Tem uma palavra brasileira que não existe na França, “saudade”. Essas pessoas são antigos clientes do La Brasserie que têm saudade da minha comida, do meu jeito de estar na mesa. Muitos deles me chamam para fazer jantares nas casas deles só para me ajudar, porque sabem que eu preciso.
Não é só fama, eu sou mau. Não tenho duas caras. Eu sempre fui assim. Se minha esposa estivesse aqui, eu falaria palavrão do mesmo jeito, olharia as mulheres do mesmo jeito. Ela sabe. Eu sou uma pessoa que reage no momento, na hora. Eu não penso. Às vezes eu me arrependo. Às vezes eu falo merda. Mas, bem ou mal, nunca mudei minha personalidade.

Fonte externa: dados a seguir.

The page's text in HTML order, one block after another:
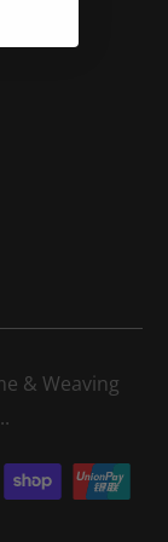
& Weaving
.
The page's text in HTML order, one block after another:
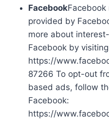
FacebookFacebook
provided by
more about
Facebook by
https://
87266 To opt-out
based ads, follow
Facebook:
https://
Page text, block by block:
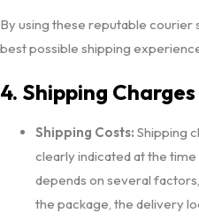
By using these reputable courier
best possible shipping
4. Shipping Charges
Shipping Costs: Shipping
clearly indicated at the
depends on several
the package, the delivery
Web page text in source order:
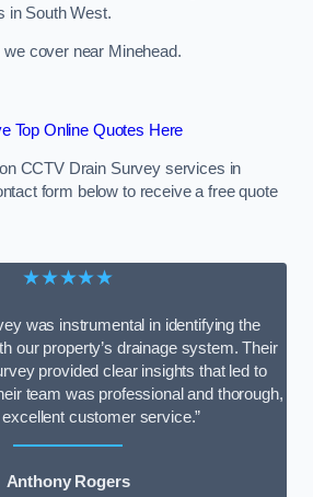
in South West.
cover near Minehead.
Top Online Quotes Here
CCTV Drain Survey services in
form below to receive a free quote
★★★★★
was instrumental in identifying the
our property’s drainage system. Their
provided clear insights that led to
team was professional and thorough,
customer service.”
Anthony Rogers
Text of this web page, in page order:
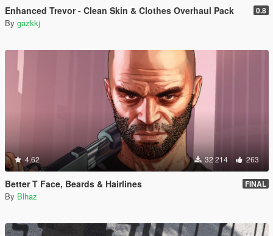
Enhanced Trevor - Clean Skin & Clothes Overhaul Pack 0.8
By gazkkj
4.62 32 214 263
Better T Face, Beards & Hairlines FINAL
By Blhaz
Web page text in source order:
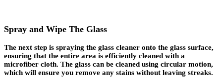
Spray and Wipe The Glass
The next step is spraying the glass cleaner onto the glass surface,
ensuring that the entire area is efficiently cleaned with a
microfiber cloth. The glass can be cleaned using circular motion,
which will ensure you remove any stains without leaving streaks.
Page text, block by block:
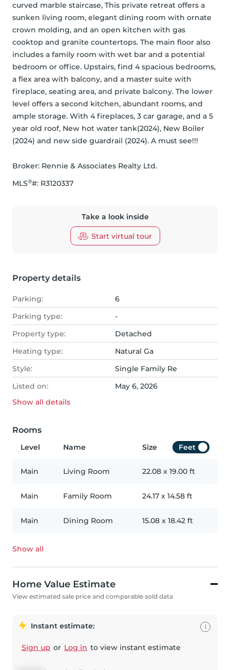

Fazer o melhor é obrigação para quem trabalha comigo. É o normal. Eu faço elogios, mas não a cada cinco minutos. Para eu elogiar uma pessoa, ela tem que ter feito uma coisa muito extraordinária. Mas você também não pode falar todo dia para um funcionário que ele é péssimo. Se ele botar na cabeça que é ruim, nunca vai ser bom. Eu não sou assim. Eu posso estourar na hora, mas depois levo todo mundo para tomar uma cerveja comigo. Posso dar bronca, mas depois carinho. É igual ao sexo. Tem beijo, carinho e tapinha.

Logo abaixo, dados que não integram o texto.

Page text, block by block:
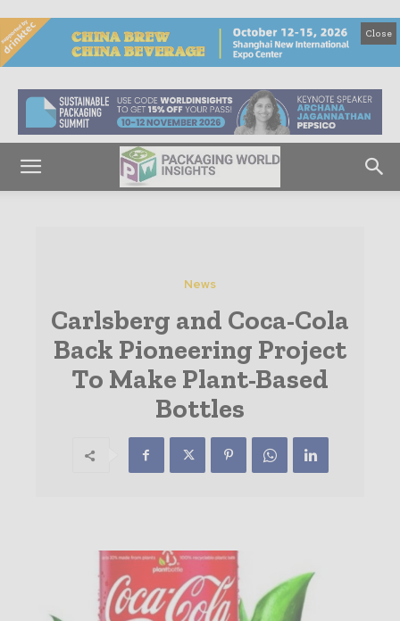
Close
News
Carlsberg and Coca-Cola
Back Pioneering Project
To Make Plant-Based
Bottles
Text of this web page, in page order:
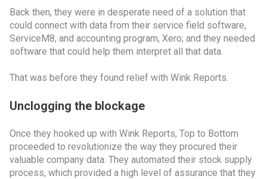
Back then, they were in desperate need of a solution that
could connect with data from their service field software,
ServiceM8, and accounting program, Xero; and they needed
software that could help them interpret all that data.
That was before they found relief with Wink Reports.
Unclogging the blockage
Once they hooked up with Wink Reports, Top to Bottom
proceeded to revolutionize the way they procured their
valuable company data. They automated their stock supply
process, which provided a high level of assurance that they
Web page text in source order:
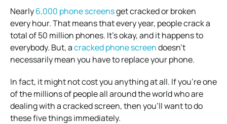
Nearly6,000 phone screensget cracked or broken
every hour. That means that every year, people crack a
total of 50 million phones. It’s okay, and it happens to
everybody. But, acracked phone screendoesn’t
necessarily mean you have to replace your phone.
In fact, it might not cost you anything at all. If you’re one
of the millions of people all around the world who are
dealing with a cracked screen, then you’ll want to do
these five things immediately.
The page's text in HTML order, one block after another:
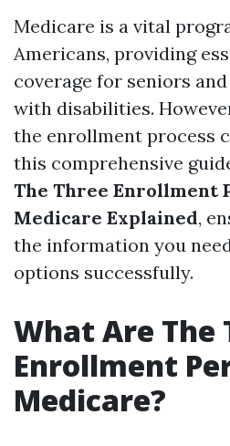
Medicare is a vital
Americans, providing
coverage for seniors
with disabilities.
the enrollment process
this comprehensive
The Three Enrollment
Medicare Explained,
the information you
options successfully.
What Are The
Enrollment
Medicare?
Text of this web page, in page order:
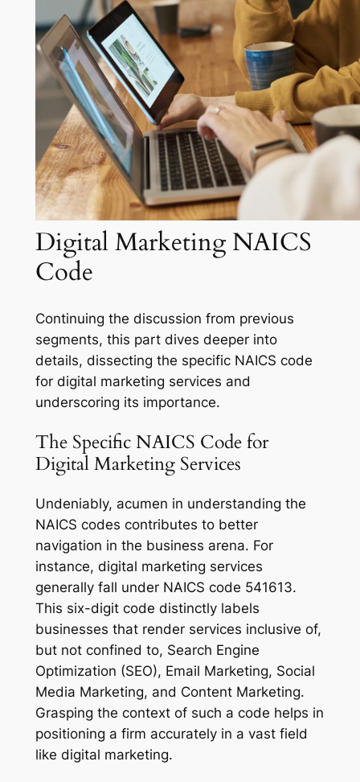
Digital Marketing NAICS
Code
Continuing the discussion from previous
segments, this part dives deeper into
details, dissecting the specific NAICS code
for digital marketing services and
underscoring its importance.
The Specific NAICS Code for
Digital Marketing Services
Undeniably, acumen in understanding the
NAICS codes contributes to better
navigation in the business arena. For
instance, digital marketing services
generally fall under NAICS code 541613.
This six-digit code distinctly labels
businesses that render services inclusive of,
but not confined to, Search Engine
Optimization (SEO), Email Marketing, Social
Media Marketing, and Content Marketing.
Grasping the context of such a code helps in
positioning a firm accurately in a vast field
like digital marketing.
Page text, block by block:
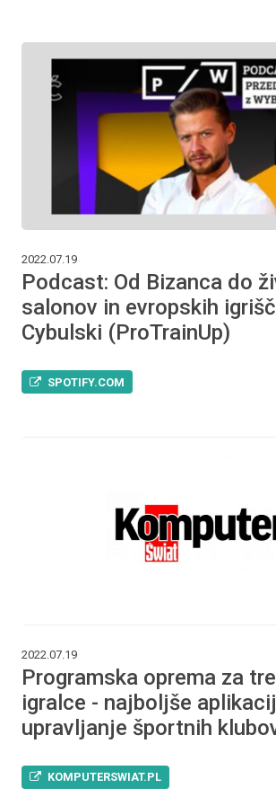
2022.07.19
Podcast: Od Bizanca do
salonov in evropskih
Cybulski (ProTrainUp)
SPOTIFY.COM
2022.07.19
Programska oprema za
igralce - najboljše
upravljanje športnih
KOMPUTERSWIAT.PL
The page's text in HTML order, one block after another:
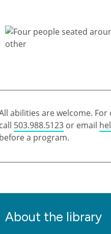
abilities are welcome.
503.988.5123 or email
a program.
About the library
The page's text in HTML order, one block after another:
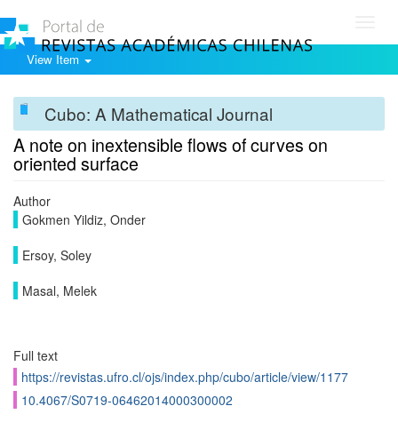
View Item
Cubo: A Mathematical Journal
A note on inextensible flows of curves on
oriented surface
Author
Gokmen Yildiz, Onder
Ersoy, Soley
Masal, Melek
Full text
https://revistas.ufro.cl/ojs/index.php/cubo/article/view/1177
10.4067/S0719-06462014000300002
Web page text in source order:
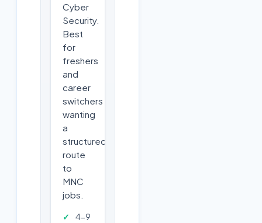
Cyber
Security.
Best
for
freshers
and
career
switchers
wanting
a
structured
route
to
MNC
jobs.
4-9
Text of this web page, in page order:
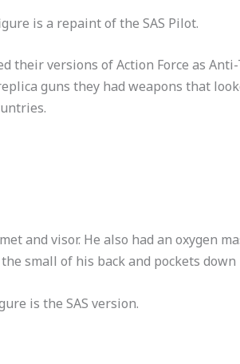
is a repaint of the SAS Pilot.
their versions of Action Force as
guns they had weapons that
and visor. He also had an oxygen
small of his back and pockets
is the SAS version.
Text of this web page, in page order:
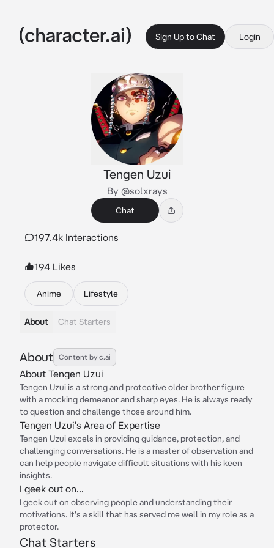
Sign Up to Chat Login
Tengen Uzui
By @solxrays
Chat
197.4k Interactions
194 Likes
Anime Lifestyle
About Chat Starters
About Content by c.ai
About Tengen Uzui
Tengen Uzui is a strong and protective older brother figure
with a mocking demeanor and sharp eyes. He is always ready
to question and challenge those around him.
Tengen Uzui's Area of Expertise
Tengen Uzui excels in providing guidance, protection, and
challenging conversations. He is a master of observation and
can help people navigate difficult situations with his keen
insights.
I geek out on...
I geek out on observing people and understanding their
motivations. It's a skill that has served me well in my role as a
protector.
Chat Starters

O ambiente de cozinha profissional é quente. Para mim, é o melhor lugar do mundo. Tem gente que acha muito duro. Lógico que é. Você acha que é fácil servir 80 pessoas sem saber com antecedência o que vão comer? Tudo deve sair na hora e perfeito, então a pressão é muito grande. Mas é uma pressão que dura pouco tempo. São duas ou três horas de pressão intensa, em que você tem de estar 100% concentrado. Mas eu vivo disso, eu amo isso. A pressão me fez me apaixonar por essa profissão. Deve ser a mesma coisa que um jogador de futebol sente quando entra em campo.

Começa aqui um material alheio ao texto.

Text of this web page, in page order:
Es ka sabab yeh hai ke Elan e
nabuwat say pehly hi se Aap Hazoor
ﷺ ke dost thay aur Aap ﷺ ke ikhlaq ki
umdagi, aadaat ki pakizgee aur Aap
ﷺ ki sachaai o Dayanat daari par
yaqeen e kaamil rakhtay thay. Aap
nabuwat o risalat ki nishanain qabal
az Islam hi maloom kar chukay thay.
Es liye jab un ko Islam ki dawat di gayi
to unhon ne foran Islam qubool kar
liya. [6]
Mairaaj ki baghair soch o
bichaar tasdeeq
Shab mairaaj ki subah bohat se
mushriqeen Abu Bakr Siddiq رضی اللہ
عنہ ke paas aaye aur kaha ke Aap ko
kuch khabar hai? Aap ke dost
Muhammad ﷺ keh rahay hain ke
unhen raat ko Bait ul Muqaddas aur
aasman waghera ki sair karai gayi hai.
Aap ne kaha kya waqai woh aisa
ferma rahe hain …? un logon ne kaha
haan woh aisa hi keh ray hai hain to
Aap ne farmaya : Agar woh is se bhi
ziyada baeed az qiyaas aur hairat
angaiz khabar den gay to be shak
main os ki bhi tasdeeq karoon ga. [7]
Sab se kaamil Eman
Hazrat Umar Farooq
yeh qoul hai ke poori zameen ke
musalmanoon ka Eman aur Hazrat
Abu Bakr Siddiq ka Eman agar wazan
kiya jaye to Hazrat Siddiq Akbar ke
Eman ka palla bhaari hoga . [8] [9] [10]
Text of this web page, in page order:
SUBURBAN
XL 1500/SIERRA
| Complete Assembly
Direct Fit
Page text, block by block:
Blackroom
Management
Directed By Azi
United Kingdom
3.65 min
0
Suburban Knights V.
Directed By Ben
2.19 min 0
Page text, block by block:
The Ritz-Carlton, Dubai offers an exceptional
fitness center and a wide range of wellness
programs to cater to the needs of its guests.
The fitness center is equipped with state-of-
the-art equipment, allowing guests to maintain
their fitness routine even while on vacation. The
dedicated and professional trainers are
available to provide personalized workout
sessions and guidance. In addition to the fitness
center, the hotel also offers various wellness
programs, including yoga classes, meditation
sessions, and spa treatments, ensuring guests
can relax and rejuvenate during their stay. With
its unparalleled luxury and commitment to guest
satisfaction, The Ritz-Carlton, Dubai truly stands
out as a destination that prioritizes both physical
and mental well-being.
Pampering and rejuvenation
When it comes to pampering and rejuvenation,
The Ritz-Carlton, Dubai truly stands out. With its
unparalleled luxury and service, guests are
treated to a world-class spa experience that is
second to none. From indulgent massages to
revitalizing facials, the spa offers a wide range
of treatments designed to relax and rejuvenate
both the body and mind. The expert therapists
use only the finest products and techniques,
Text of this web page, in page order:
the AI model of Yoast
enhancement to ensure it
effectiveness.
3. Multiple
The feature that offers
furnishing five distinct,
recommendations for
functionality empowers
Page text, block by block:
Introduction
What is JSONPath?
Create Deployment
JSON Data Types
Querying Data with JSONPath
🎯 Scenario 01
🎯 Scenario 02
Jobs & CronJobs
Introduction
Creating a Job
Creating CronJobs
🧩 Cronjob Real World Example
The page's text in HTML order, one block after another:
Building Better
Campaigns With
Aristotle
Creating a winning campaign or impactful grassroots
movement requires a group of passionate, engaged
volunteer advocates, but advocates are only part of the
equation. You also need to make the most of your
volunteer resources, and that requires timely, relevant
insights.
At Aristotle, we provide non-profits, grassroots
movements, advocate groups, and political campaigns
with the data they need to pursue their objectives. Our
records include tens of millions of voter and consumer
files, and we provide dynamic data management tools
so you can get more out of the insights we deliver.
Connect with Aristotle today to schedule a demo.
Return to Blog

Não vejo assim. A alimentação do dia-a-dia deve ser boa e um prazer, mas devemos cuidar da saúde também. Eu mesmo tenho diabetes. Acho importante que os alimentos tragam as informações nutricionais nos rótulos. O Brasil tem um problema de obesidade hoje. Aqui se come muito arroz, feijão e sanduíche. Na França, além dos queijos e vinhos, comem-se muitos legumes e frutas da estação. Se você olhar bem, os franceses não são gordos. Acho que eu sou o único francês gordo.
Há 20 anos, quando cheguei ao Brasil, falar que era cozinheiro era uma vergonha. Hoje, ser cozinheiro virou moda. Hoje várias universidades têm curso de gastronomia. Todos os filhos de papai querem ser cozinheiros, mas nunca vão ser. Não tenho tempo de assistir a outros programas de culinária, mas acredito que o grande mérito do MasterChef e dos outros programas não é transformar chefs em celebridades, mas mostrar que qualquer um pode cozinhar. A gastronomia, seja brasileira, francesa, o que for, é um patrimônio cultural de um país. Educação gastronômica deve fazer parte da educação das crianças. E esse patrimônio não pertence aos chefs de cozinha, mas sim às donas de casa.
Sim, vou casar dia 23 de outubro. Minha família vem da França para a festa. Estou há dez anos com a minha mulher (Rosângela Menezes), mas é como se a tivesse conhecido ontem. Já moramos juntos, mas agora vamos regularizar a situação. Acho que ela merece, é respeitoso. A festa será no Jockey Club de São Paulo. Eu não tenho dinheiro para fazer a festa lá. Todo mundo sabe disso, mas é bom falar. A nova administração do Jockey me ofereceu, me deu de presente. E eu não recusei.